6.Bölüm-Özledim

227 20 26
                                    

6 bölüm olmuş mu cidden ya?.. Bu bölümü saymazsak 5 bölümdür Onur ve Kevser ayrı mı şimdi... Çocuklarım 😢

Bu bölüm istediğimiz olur mu hiç bilmiyorum yazdıklarımın sadece konusunu önceden belirliyorum, gerisi yazınca kendiliğinden bilinçaltıma yerleşiyor.

Ve inanın bana olayı nasıl tatlıya bağlayacağımı asla bilmiyorum...

Hazırsanız bölüme geçelim...

Satır aralarına yorum yapmayı unutmayın.

İyi Okumalar 😎😉

Baş ağrısı ile gözlerimi aralayınca elim istemsizce başıma gitmişti. Dişlerimi sıkıp sıkı bir nefes çektim içime.

Elimi başımdan çekip gözlerimi etrafımda gezdirdim.

Tanıdık gelen bir yerdi fakat hâlâ nerede olduğumu çözememiştim.

Yattığım yerde doğrulup oturur pozisyona geçtiğimde bir aydınlanma yaşamıştım.

Eski evimdeydim.

Peki abim neredeydi?

Ayağa kalkıp ağır adımlarla yürüdüm. Oturma odasına baktığımda abimin koltuğa uzanmış uyuduğunu gördüm. Aceleyle odama gelip dolaptan bir battaniye aldım. Battaniyeyi düzgün bir şekilde üzerine örttüm.

En son arabadayken neden birden kendimi burada bulmuştum?

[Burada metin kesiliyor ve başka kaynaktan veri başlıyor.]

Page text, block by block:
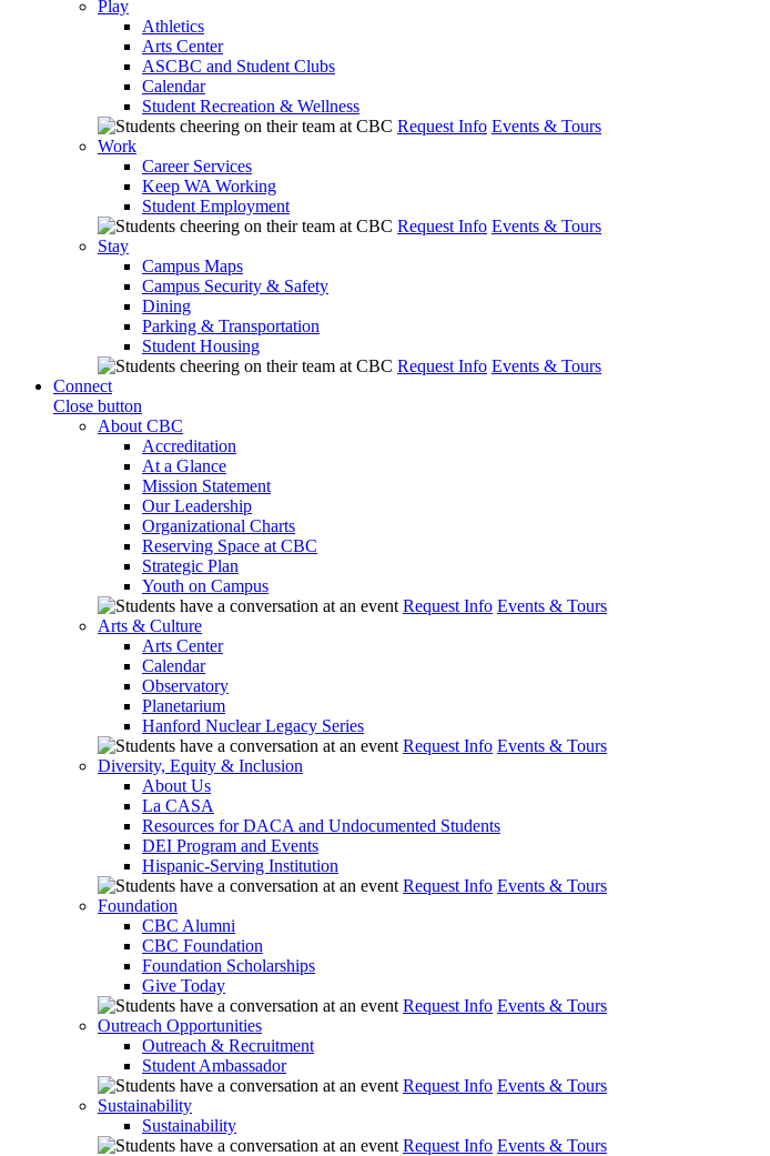
Play
Athletics
Arts Center
ASCBC and Student Clubs
Calendar
Student Recreation & Wellness
Request Info Events & Tours
Work
Career Services
Keep WA Working
Student Employment
Request Info Events & Tours
Stay
Campus Maps
Campus Security & Safety
Dining
Parking & Transportation
Student Housing
Request Info Events & Tours
Connect
Close button
About CBC
Accreditation
At a Glance
Mission Statement
Our Leadership
Organizational Charts
Reserving Space at CBC
Strategic Plan
Youth on Campus
Request Info Events & Tours
Arts & Culture
Arts Center
Calendar
Observatory
Planetarium
Hanford Nuclear Legacy Series
Request Info Events & Tours
Diversity, Equity & Inclusion
About Us
La CASA
Resources for DACA and Undocumented Students
DEI Program and Events
Hispanic-Serving Institution
Request Info Events & Tours
Foundation
CBC Alumni
CBC Foundation
Foundation Scholarships
Give Today
Request Info Events & Tours
Outreach Opportunities
Outreach & Recruitment
Student Ambassador
Request Info Events & Tours
Sustainability
Sustainability
Request Info Events & Tours
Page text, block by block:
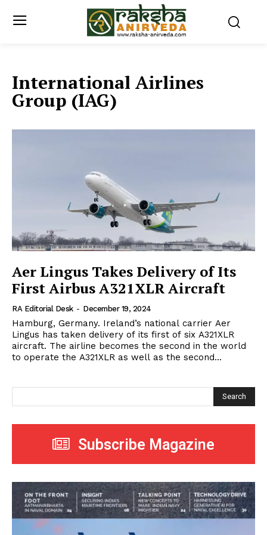
International Airlines
Group (IAG)
Aer Lingus Takes Delivery of Its
First Airbus A321XLR Aircraft
RA Editorial Desk - December 19, 2024
Hamburg, Germany. Ireland’s national carrier Aer
Lingus has taken delivery of its first of six A321XLR
aircraft. The airline becomes the second in the world
to operate the A321XLR as well as the second...
Search
Subscribe Magazine
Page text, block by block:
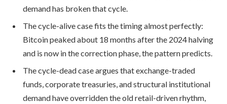
demand has broken that cycle.
The cycle-alive case fits the timing almost perfectly:
Bitcoin peaked about 18 months after the 2024 halving
and is now in the correction phase, the pattern predicts.
The cycle-dead case argues that exchange-traded
funds, corporate treasuries, and structural institutional
demand have overridden the old retail-driven rhythm,
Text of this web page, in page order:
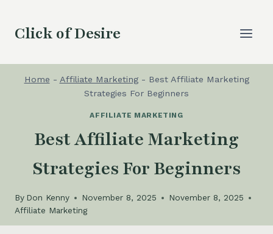
content
Click of Desire
Home - Affiliate Marketing- Best Affiliate Marketing
Strategies For Beginners
AFFILIATE MARKETING
Best Affiliate Marketing
Strategies For Beginners
By Don Kenny November 8, 2025
November 8, 2025
Affiliate Marketing
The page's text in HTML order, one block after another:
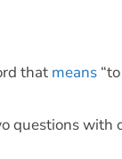
that means
questions with
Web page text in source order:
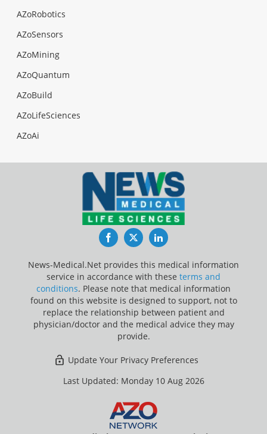
AZoRobotics
AZoSensors
AZoMining
AZoQuantum
AZoBuild
AZoLifeSciences
AZoAi
FacebookTwitterLinkedIn
News-Medical.Net provides this medical information
service in accordance with these terms and
conditions. Please note that medical information
found on this website is designed to support, not to
replace the relationship between patient and
physician/doctor and the medical advice they may
provide.
Update Your Privacy Preferences
Last Updated: Monday 10 Aug 2026
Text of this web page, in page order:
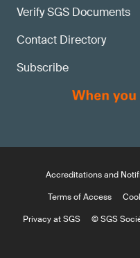
Verify SGS Documents
Contact Directory
Subscribe
Accreditations and
Terms of Access
Privacy at SGS
© SGS
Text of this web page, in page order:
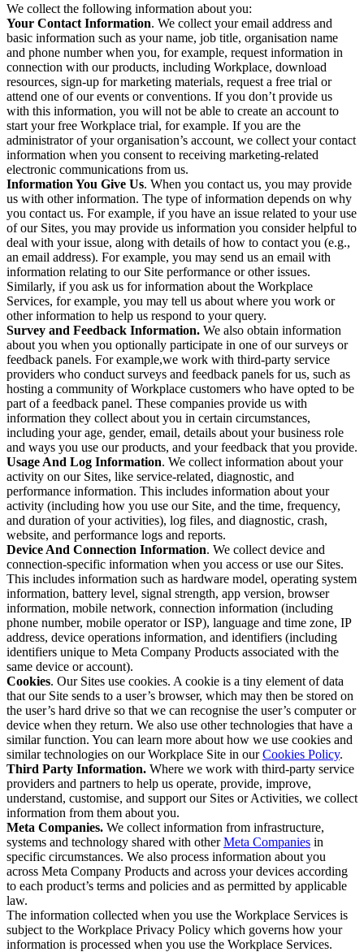
We collect the following information about you:
Your Contact Information. We collect your email address and
basic information such as your name, job title, organisation name
and phone number when you, for example, request information in
connection with our products, including Workplace, download
resources, sign-up for marketing materials, request a free trial or
attend one of our events or conventions. If you don’t provide us
with this information, you will not be able to create an account to
start your free Workplace trial, for example. If you are the
administrator of your organisation’s account, we collect your contact
information when you consent to receiving marketing-related
electronic communications from us.
Information You Give Us. When you contact us, you may provide
us with other information. The type of information depends on why
you contact us. For example, if you have an issue related to your use
of our Sites, you may provide us information you consider helpful to
deal with your issue, along with details of how to contact you (e.g.,
an email address). For example, you may send us an email with
information relating to our Site performance or other issues.
Similarly, if you ask us for information about the Workplace
Services, for example, you may tell us about where you work or
other information to help us respond to your query.
Survey and Feedback Information. We also obtain information
about you when you optionally participate in one of our surveys or
feedback panels. For example,we work with third-party service
providers who conduct surveys and feedback panels for us, such as
hosting a community of Workplace customers who have opted to be
part of a feedback panel. These companies provide us with
information they collect about you in certain circumstances,
including your age, gender, email, details about your business role
and ways you use our products, and your feedback that you provide.
Usage And Log Information. We collect information about your
activity on our Sites, like service-related, diagnostic, and
performance information. This includes information about your
activity (including how you use our Site, and the time, frequency,
and duration of your activities), log files, and diagnostic, crash,
website, and performance logs and reports.
Device And Connection Information. We collect device and
connection-specific information when you access or use our Sites.
This includes information such as hardware model, operating system
information, battery level, signal strength, app version, browser
information, mobile network, connection information (including
phone number, mobile operator or ISP), language and time zone, IP
address, device operations information, and identifiers (including
identifiers unique to Meta Company Products associated with the
same device or account).
Cookies. Our Sites use cookies. A cookie is a tiny element of data
that our Site sends to a user’s browser, which may then be stored on
the user’s hard drive so that we can recognise the user’s computer or
device when they return. We also use other technologies that have a
similar function. You can learn more about how we use cookies and
similar technologies on our Workplace Site in ourCookies Policy.
Third Party Information. Where we work with third-party service
providers and partners to help us operate, provide, improve,
understand, customise, and support our Sites or Activities, we collect
information from them about you.
Meta Companies. We collect information from infrastructure,
systems and technology shared with otherMeta Companies in
specific circumstances. We also process information about you
across Meta Company Products and across your devices according
to each product’s terms and policies and as permitted by applicable
law.
The information collected when you use the Workplace Services is
subject to the Workplace Privacy Policy which governs how your
information is processed when you use the Workplace Services.
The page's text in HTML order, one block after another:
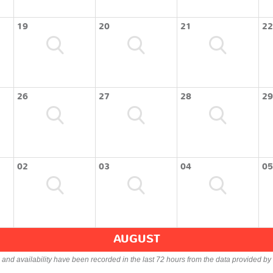
19 20 21 22
26 27 28 29
02 03 04 05
AUGUST
availability have been recorded in the last 72 hours from the data provided by
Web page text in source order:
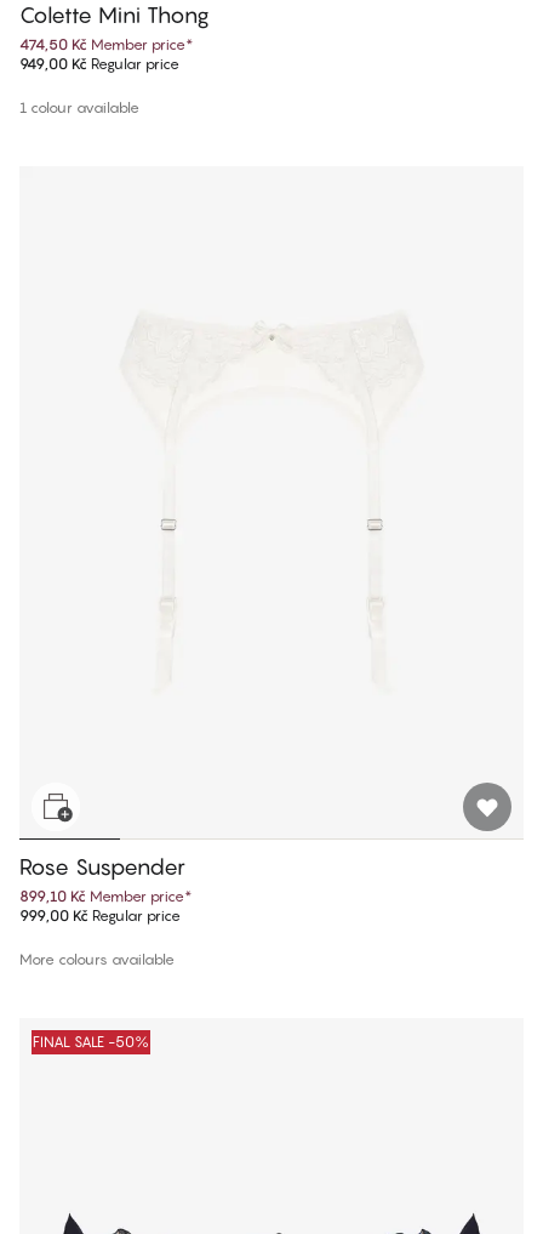
Colette Mini Thong
474,50 Kč Member price*
949,00 Kč Regular price
1 colour available
Rose Suspender
899,10 Kč Member price*
999,00 Kč Regular price
More colours available
FINAL SALE -50%
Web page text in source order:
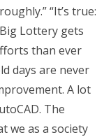
“It’s true:
Lottery gets
than ever
days are never
A lot
The
we as a society
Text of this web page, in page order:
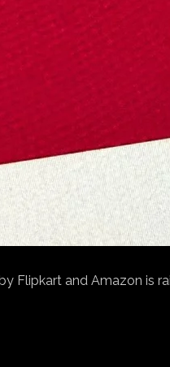
Flipkart and Amazon is
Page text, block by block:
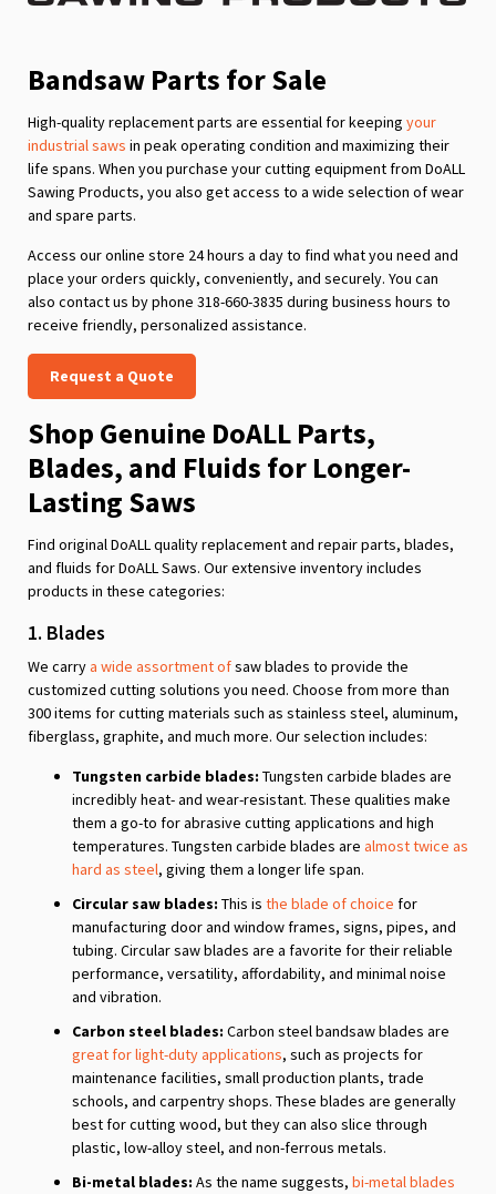
Bandsaw Parts for Sale
High-quality replacement parts are essential for keeping your
industrial saws in peak operating condition and maximizing their
life spans. When you purchase your cutting equipment from DoALL
Sawing Products, you also get access to a wide selection of wear
and spare parts.
Access our online store 24 hours a day to find what you need and
place your orders quickly, conveniently, and securely. You can
also contact us by phone 318-660-3835 during business hours to
receive friendly, personalized assistance.
Request a Quote
Shop Genuine DoALL Parts,
Blades, and Fluids for Longer-
Lasting Saws
Find original DoALL quality replacement and repair parts, blades,
and fluids for DoALL Saws. Our extensive inventory includes
products in these categories:
1. Blades
We carrya wide assortment ofsaw blades to provide the
customized cutting solutions you need. Choose from more than
300 items for cutting materials such as stainless steel, aluminum,
fiberglass, graphite, and much more. Our selection includes:
Tungsten carbide blades: Tungsten carbide blades are
incredibly heat- and wear-resistant. These qualities make
them a go-to for abrasive cutting applications and high
temperatures. Tungsten carbide blades are almost twice as
hard as steel, giving them a longer life span.
Circular saw blades: This is the blade of choice for
manufacturing door and window frames, signs, pipes, and
tubing. Circular saw blades are a favorite for their reliable
performance, versatility, affordability, and minimal noise
and vibration.
Carbon steel blades: Carbon steel bandsaw blades are
great for light-duty applications, such as projects for
maintenance facilities, small production plants, trade
schools, and carpentry shops. These blades are generally
best for cutting wood, but they can also slice through
plastic, low-alloy steel, and non-ferrous metals.
Bi-metal blades: As the name suggests, bi-metal blades
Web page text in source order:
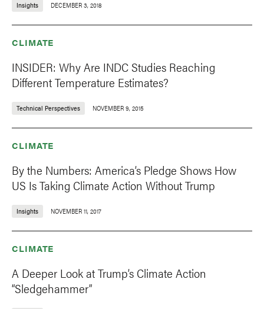
Insights DECEMBER 3, 2018
CLIMATE
INSIDER: Why Are INDC Studies Reaching
Different Temperature Estimates?
Technical Perspectives NOVEMBER 9, 2015
CLIMATE
By the Numbers: America’s Pledge Shows How
US Is Taking Climate Action Without Trump
Insights NOVEMBER 11, 2017
CLIMATE
A Deeper Look at Trump’s Climate Action
“Sledgehammer”
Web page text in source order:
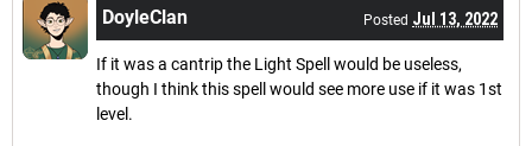
DoyleClan Posted Jul 13, 2022
If it was a cantrip the Light Spell would be useless,
though I think this spell would see more use if it was 1st
level.
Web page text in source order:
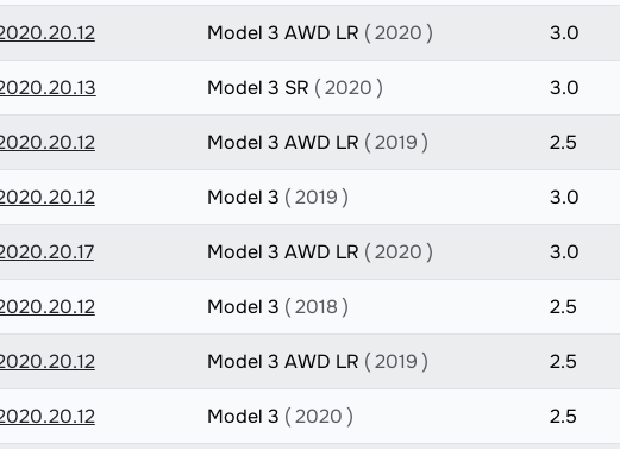
Model 3 AWD LR ( 2020 ) 3.0
Model 3 SR ( 2020 ) 3.0
Model 3 AWD LR ( 2019 ) 2.5
Model 3 ( 2019 ) 3.0
Model 3 AWD LR ( 2020 ) 3.0
Model 3 ( 2018 ) 2.5
Model 3 AWD LR ( 2019 ) 2.5
Model 3 ( 2020 ) 2.5
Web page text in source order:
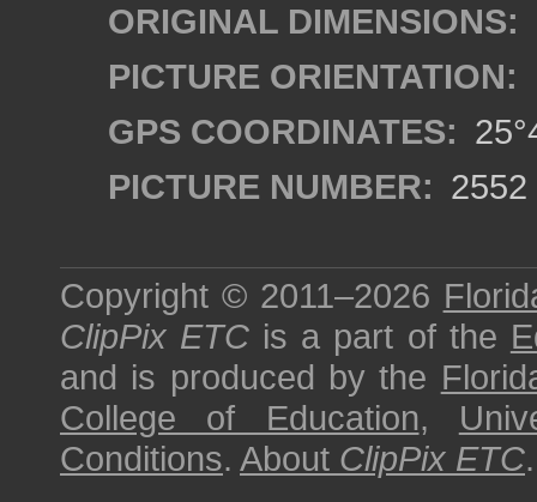
ORIGINAL DIMENSIONS:
PICTURE ORIENTATION:
GPS COORDINATES:
PICTURE NUMBER: 2552
Copyright © 2011–2026
ClipPix ETC is a part of the
and is produced by the
College of Education,
Conditions. About ClipPix ETC.
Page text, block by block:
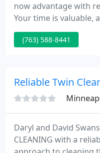
now advantage with
Your time is valuable,
If you're looking for a
affordable local
enjoy clean living for
(763) 588-8441
Reliable Twin
Daryl and David
CLEANING with a
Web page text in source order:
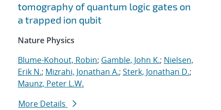
tomography of quantum logic gates on
a trapped ion qubit
Nature Physics
Blume-Kohout, Robin; Gamble, John K.; Nielsen,
Erik N.; Mizrahi, Jonathan A.; Sterk, Jonathan D.;
Maunz, Peter L.W.
More Details
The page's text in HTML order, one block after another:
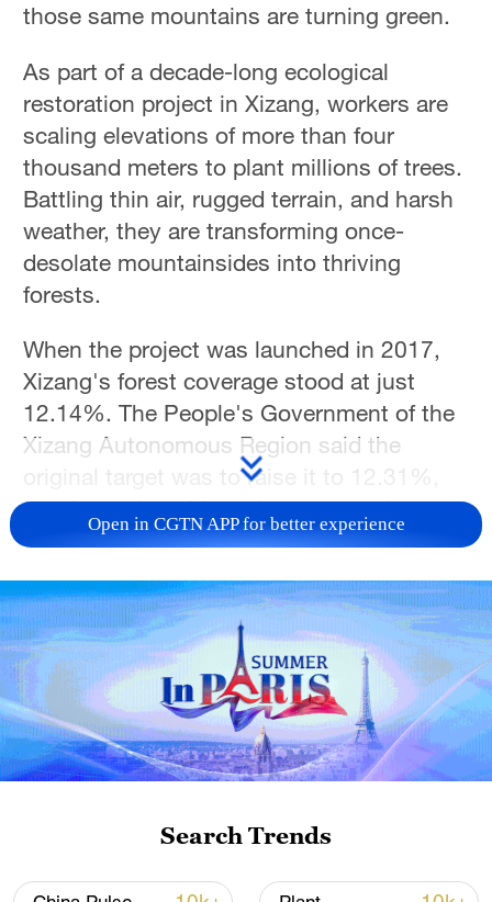
those same mountains are turning green.
As part of a decade-long ecological
restoration project in Xizang, workers are
scaling elevations of more than four
thousand meters to plant millions of trees.
Battling thin air, rugged terrain, and harsh
weather, they are transforming once-
desolate mountainsides into thriving
forests.
When the project was launched in 2017,
Xizang's forest coverage stood at just
12.14%. The People's Government of the
Xizang Autonomous Region said the
original target was to raise it to 12.31%,
but the region ultimately surpassed
expectations, reaching 12.54% by 2025.
Project Manager Ma Dawu recalls when
their work first began in 2018: the land
was covered with stones and difficult to
cultivate. But through persistence and
innovation, teams like Ma have created
new green spaces across the city.
environmental project. It is a testament to
Open in CGTN APP for better experience
Search Trends
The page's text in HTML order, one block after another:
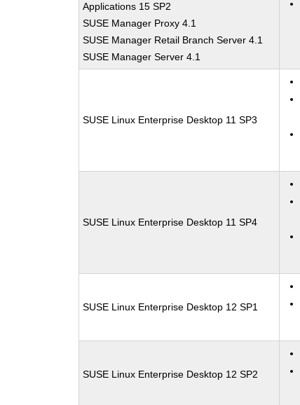
Applications 15 SP2
SUSE Manager Proxy 4.1
SUSE Manager Retail Branch Server 4.1
SUSE Manager Server 4.1
SUSE Linux Enterprise Desktop 11 SP3
SUSE Linux Enterprise Desktop 11 SP4
SUSE Linux Enterprise Desktop 12 SP1
SUSE Linux Enterprise Desktop 12 SP2
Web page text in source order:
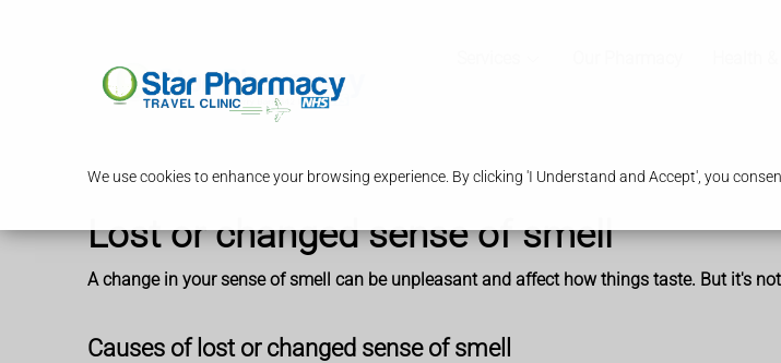
We use cookies to enhance your browsing experience. By clicking 'I Understand and Accept', you
Lost or changed sense of smell
A change in your sense of smell can be unpleasant and affect how things taste. But it's
Causes of lost or changed sense of smell
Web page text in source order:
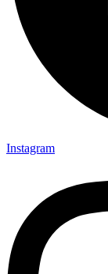
Instagram
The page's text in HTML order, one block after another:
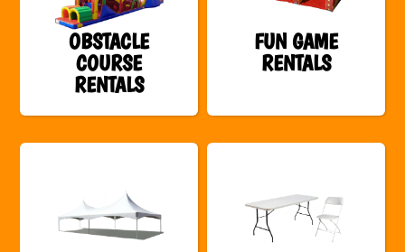
OBSTACLE
COURSE
RENTALS
FUN GAME
RENTALS

Adımlarımı mutfağa yönlendirdim. Bir bardağa su doldurup mutfakta masanın yanındaki sandalyeye oturdum.

Parmağımı bardağın ağız kısmında gezdirip diğer kolumu masaya yaslayıp çenemi de elime yasladım.

Şuan nasıldı acaba? Yoğun bakımdan çıkarılmış mıydı?

Diğer kolumu da masaya yaslayıp yüzümü ellerim arasına aldım. Parmaklarımla saç diplerime masaj yapıp stresi azaltmaya çalışıyordum.

"Sen ne zaman uyandın?"

Alıştığım sessizlikte birden duyduğum sesle irkilip yerimde sıçramıştım.

Başımı kaldırıp gözlerimi gözlerine kenetledim.

"Fazla olmuyor."

Gözlerim tekrar boşlukla buluştuğunda nefes almayı unutmuş gibiydim.

"Yine neye canın sıkıldı?"

Gözlerimi boşluktan ayırmadan cevapladım.

"Onu görmeye gidemez miyiz?"

"Bulaşıcı ve ölümcül bir hastalık olduğu için hiçbir şekilde ziyatetçi alamazlar."

Yanaklarımı şişirip nefesimi yavaşça verdim.

Melodi sesi duyunca gözlerimi boşluktan zorla ayırıp telefona dikkat kesildim.

Cebinden telefonunu çıkarıp ekrana kaşları çatık bir şekilde baktı.

"Efendim Hakan?"

Karşı taraf bir şeyler söylüyor abim ise arada bir 'hıhı', 'öyle mi' gibi şeyler söylüyordu.

Telefonu kapatıp gözlerimin içine baktı. Neden tuhaf bakıyordu?

"Bir şey olmuş ama bayılmayacağına söz ver."

Kaşlarımı çatıp ona bakınca tekrar konuştu.

"Tamam, sadece dalga geçiyordum."

Önümde duran su bardağını alıp içindeki suyu bir dikişte içti.